W hematologii oprócz kwestii dostępu do leczenia ważny jest dostęp do diagnostyki czy finansowania.
„Przy tak ograniczonej liczbie wyspecjalizowanych jednostek, tworzymy system, który umożliwia ich optymalne wykorzystanie. To jest tak, że większość wycinków, a chłoniaki rozpoznajemy w znakomitej większości przypadków z wycinków histopatologicznych, pobierają chirurdzy. To, czego moglibyśmy oczekiwać to to, żeby stworzona została jakaś niezależna ścieżka, która pozwoliłaby na adekwatne finansowanie diagnostyki już na początku. Ten wycinek, jeżeli jest wycinkiem niezaadresowanym do specjalistycznej pracowni, trafi do porządnych patologów, ale niemających narzędzi, żeby chłoniaka rozpoznać. Ci porządni patolodzy najczęściej piszą „podejrzenie chłoniaka, wskazana konsultacja w ośrodku hematologicznym”. W większości chłoniaków nie zmienia ten dodatkowy tydzień czy dwa rokowania. Ale czasami to trwa miesiąc, co więcej jest to miesiąc olbrzymiego niepokoju dla chorego, bo nie jest informowany o tym jaki ma wynik.

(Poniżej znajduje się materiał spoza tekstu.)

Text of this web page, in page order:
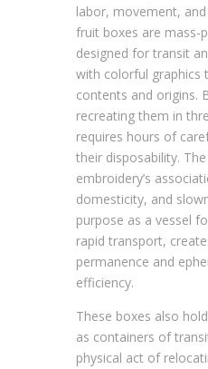
labor, movement,
fruit boxes are mass-
designed for transit
with colorful graphics
contents and origins.
recreating them in
requires hours of
their disposability.
embroidery’s
domesticity, and
purpose as a vessel
rapid transport,
permanence and
efficiency.
These boxes also
as containers of
physical act of
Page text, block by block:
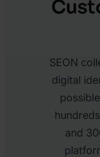
SEON
digital
and
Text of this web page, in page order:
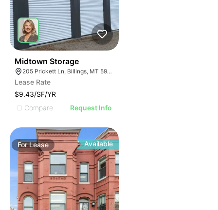
Midtown Storage
205 Prickett Ln, Billings, MT 59101
Lease Rate
$9.43/SF/YR
Compare
Request Info
ForLease Available

Wydaje mi się, że jeżeli byśmy organizacyjnie to poprawili, jeżeli byśmy nie prosili patologów o robienie dwa razy tej samej roboty, jeżeli mielibyśmy procedurę jasno sformułowaną w NFZ, że węzły chłonne czy wycinki podejrzane o rozrosty układu limfoidalnego są od razu kierowane do pracowni specjalistycznych to by oszczędziło czas i pieniądze. Chłoniaki muszą być rozpoznane w sposób dokładny i nowoczesny. Przy coraz większym dostępie do terapii celowanych, w ogóle nie można ich stosować bez prawidłowego rozpoznania” – podkreślił prof. dr hab. n. med. Wojciech Jurczak, p.o. Kierownik Katedry i Kliniki Hematologii Uniwersytetu Jagiellońskiego Collegium Medicum.
„To zawsze będzie tak, że my będziemy mówić, że chcielibyśmy kolejną terapię, bo zawsze jest jakaś grupa chorych, która by z tego skorzystała. Jeśli chodzi o nasze możliwości leczenia, uważam, że w porównaniu do sytuacji sprzed 4 lat jest znacznie lepiej. Natomiast znacznie gorzej jest w odniesieniu do diagnostyki, do dostępu do niej. Mam nadzieję, że ten trend zwiększania dostępności do terapii się utrzyma, więc musimy skupić się na tym, aby pacjent był jak najszybciej był właściwie diagnozowany” – dodała prof. Hus.
Autorami raportu „Nowotwory układu chłonnego” są prof. dr hab. n. med. Tomasz Wróbel, prof. dr hab. n. med. Krzysztof Giannopoulos, prof. dr hab. n. med. Wojciech Jurczak, Alicja Prochoń z Fundacji Pokonaj Chłoniaka, Katarzyna Lisowska ze Stowarzyszenia Hematoonkologiczni oraz Krzysztof Jakubiak z Modern Healthcare Institute.